Cibele Benevides: premiação dia 13 em Recife (Foto: PR/RN)
O prêmio veio em função do projeto “Plena igualdade de gênero nos contratos administrativos do Ministério Público Federal do RN”, que buscou incentivar o equilíbrio entre homens e mulheres nas contratações de terceirizados, preservando o mínimo de 50% de pessoas do gênero feminino. Atualmente, a instituição conta com 13 colaboradoras do gênero feminino e 11 colaboradores do gênero masculino, distribuídos entre os contratos de vigilância, auxiliar administrativo, limpeza, copeiragem, carrego e descarrego, prestando serviços para a sede, em Natal.
Reconhecimento
“É na verdade um reconhecimento a todos que fazem a Procuradoria da República no Rio Grande do Norte.
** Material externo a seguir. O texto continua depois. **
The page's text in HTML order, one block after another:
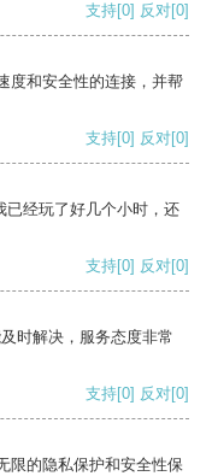
支持[0] 反对[0]
度和安全性的连接，并帮
支持[0] 反对[0]
已经玩了好几个小时，还
支持[0] 反对[0]
时解决，服务态度非常
支持[0] 反对[0]
限的隐私保护和安全性保
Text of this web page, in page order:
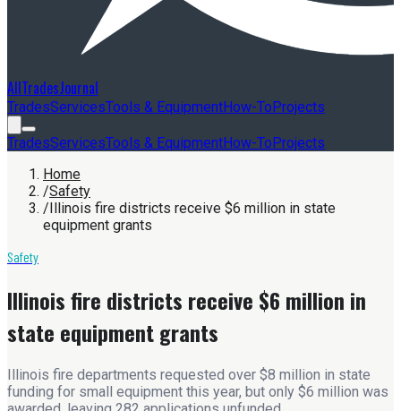
AllTradesJournal
TradesServicesTools & EquipmentHow-ToProjects
TradesServicesTools & EquipmentHow-ToProjects
Home
/Safety
/Illinois fire districts receive $6 million in state
equipment grants
Safety
Illinois fire districts receive $6 million in
state equipment grants
Illinois fire departments requested over $8 million in state
funding for small equipment this year, but only $6 million was
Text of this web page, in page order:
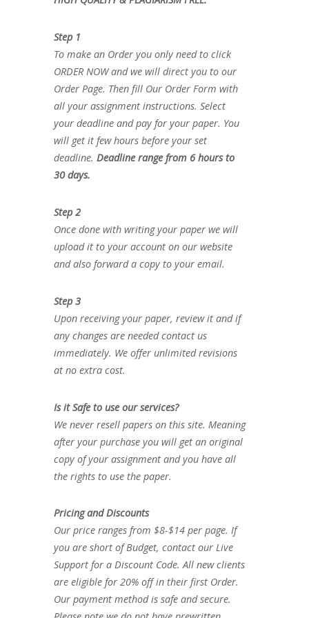
Step 1
To make an Order you only need to click
ORDER NOW and we will direct you to our
Order Page. Then fill Our Order Form with
all your assignment instructions. Select
your deadline and pay for your paper. You
will get it few hours before your set
deadline. Deadline range from 6 hours to
30 days.
Step 2
Once done with writing your paper we will
upload it to your account on our website
and also forward a copy to your email.
Step 3
Upon receiving your paper, review it and if
any changes are needed contact us
immediately. We offer unlimited revisions
at no extra cost.
Is it Safe to use our services?
We never resell papers on this site. Meaning
after your purchase you will get an original
copy of your assignment and you have all
the rights to use the paper.
Pricing and Discounts
Our price ranges from $8-$14 per page. If
you are short of Budget, contact our Live
Support for a Discount Code. All new clients
are eligible for 20% off in their first Order.
Our payment method is safe and secure.
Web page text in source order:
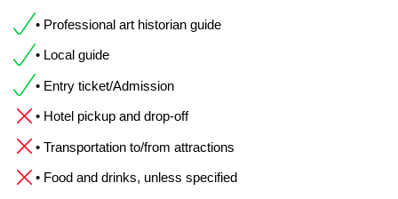
• Professional art historian guide
• Local guide
• Entry ticket/Admission
• Hotel pickup and drop-off
• Transportation to/from attractions
• Food and drinks, unless specified
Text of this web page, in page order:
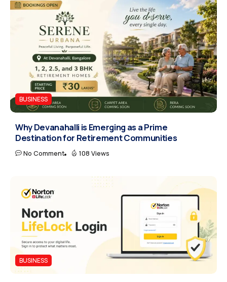
BUSINESS
Why Devanahalli is Emerging as a Prime
Destination for Retirement Communities
No Comment 108 Views
BUSINESS
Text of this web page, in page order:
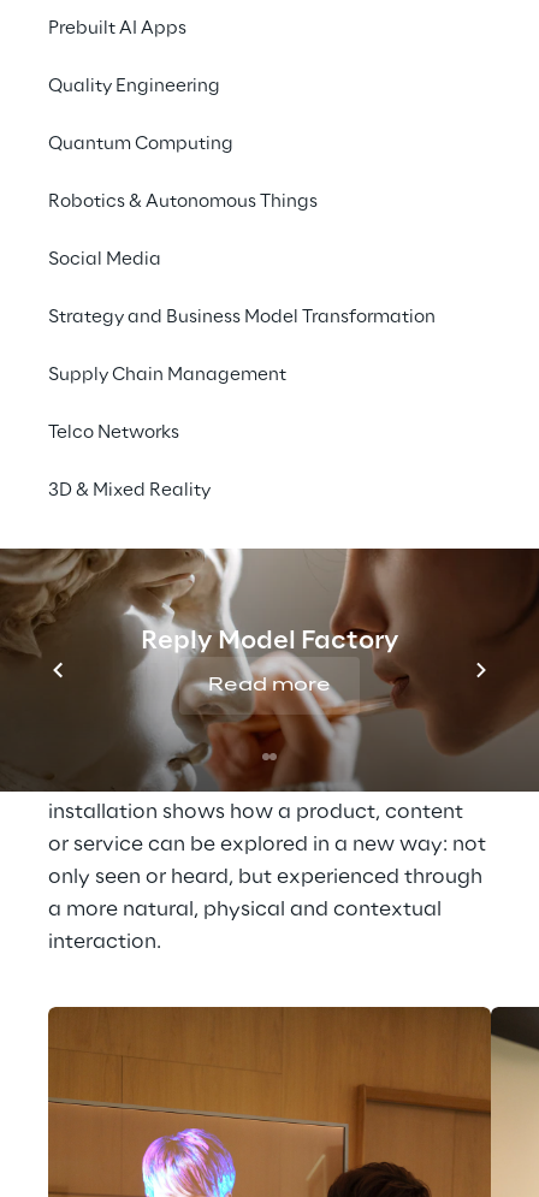
Prebuilt AI Apps
Quality Engineering
Quantum Computing
Robotics & Autonomous Things
Social Media
Strategy and Business Model Transformation
Supply Chain Management
Telco Networks
3D & Mixed Reality
Reply Model Factory
Read more
more natural, contextual and closer to the
Technologies that
activate perception
In Area73, technology engages different
sensory dimensions and opens up new
possibilities for more intuitive, immersive
and accessible digital interactions
installation shows how a product, content
or service can be explored in a new way: not
only seen or heard, but experienced through
a more natural, physical and contextual
interaction.

Essa iniciativa não teria sido levada à frente sem o esforço de vários servidores, sobretudo aqueles que tratam diretamente dos contratos, como os da Seção de Contratações e Gestão Contratual e da Secretaria Estadual. Espero que essa honraria, além de coroar esse projeto específico, contribua para que mais e mais projetos do tipo sejam adotados, dentro ou fora do MPF”, destacou Cibele Benevides.
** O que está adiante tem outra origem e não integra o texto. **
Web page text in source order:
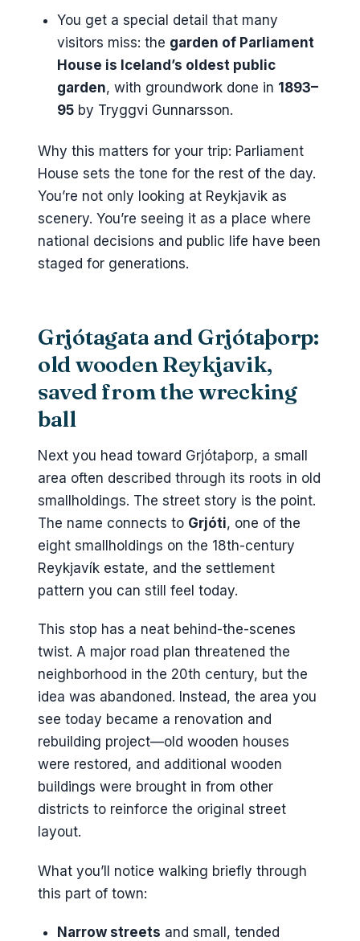
You get a special detail that many
visitors miss: the garden of Parliament
House is Iceland’s oldest public
garden, with groundwork done in 1893–
95by Tryggvi Gunnarsson.
Why this matters for your trip: Parliament
House sets the tone for the rest of the day.
You’re not only looking at Reykjavik as
scenery. You’re seeing it as a place where
national decisions and public life have been
staged for generations.
Grjótagata and Grjótaþorp:
old wooden Reykjavik,
saved from the wrecking
ball
Next you head toward Grjótaþorp, a small
area often described through its roots in old
smallholdings. The street story is the point.
The name connects to Grjóti, one of the
eight smallholdings on the 18th-century
Reykjavík estate, and the settlement
pattern you can still feel today.
This stop has a neat behind-the-scenes
twist. A major road plan threatened the
neighborhood in the 20th century, but the
idea was abandoned. Instead, the area you
see today became a renovation and
rebuilding project—old wooden houses
were restored, and additional wooden
buildings were brought in from other
districts to reinforce the original street
layout.
What you’ll notice walking briefly through
this part of town:
Narrow streets and small, tended
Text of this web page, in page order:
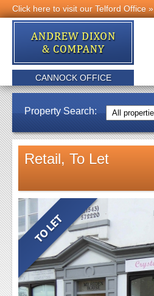
Click here to visit our Telford Office »
CANNOCK OFFICE
Property Search:
Retail, To Let
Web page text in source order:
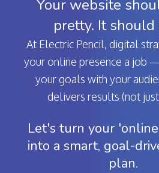
Your website
pretty. It should
At Electric Pencil, digital
your online presence a job
your goals with your
delivers results (not
Let's turn your
into a smart, goal-
plan.
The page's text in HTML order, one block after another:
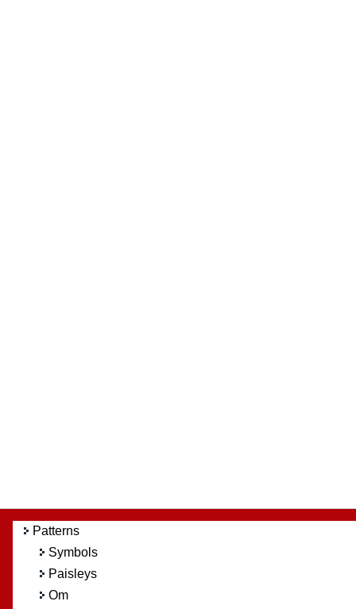
Patterns
Symbols
Paisleys
Om
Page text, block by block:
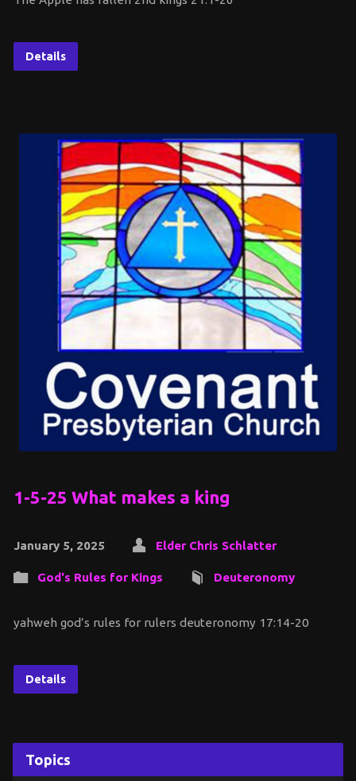
Details
1-5-25 What makes a king
January 5, 2025 Elder Chris Schlatter
God's Rules for Kings Deuteronomy
yahweh god’s rules for rulers deuteronomy 17:14-20
Details
Topics

A inscrição para o prêmio, inclusive, foi feita pela procuradora-chefe, incluindo ainda a participação do procurador-chefe substituto, Victor Mariz, e dos servidores Talita Bulhões, Henrique Cortês, Valdirécia Taveira, Claudiomar Maia, Luís Cláudio Ferreira, Ana Isabella Silva e Eduardo Ferreira Júnior, equipe que, unida, priorizou a efetivação da igualdade de gênero nas contratações.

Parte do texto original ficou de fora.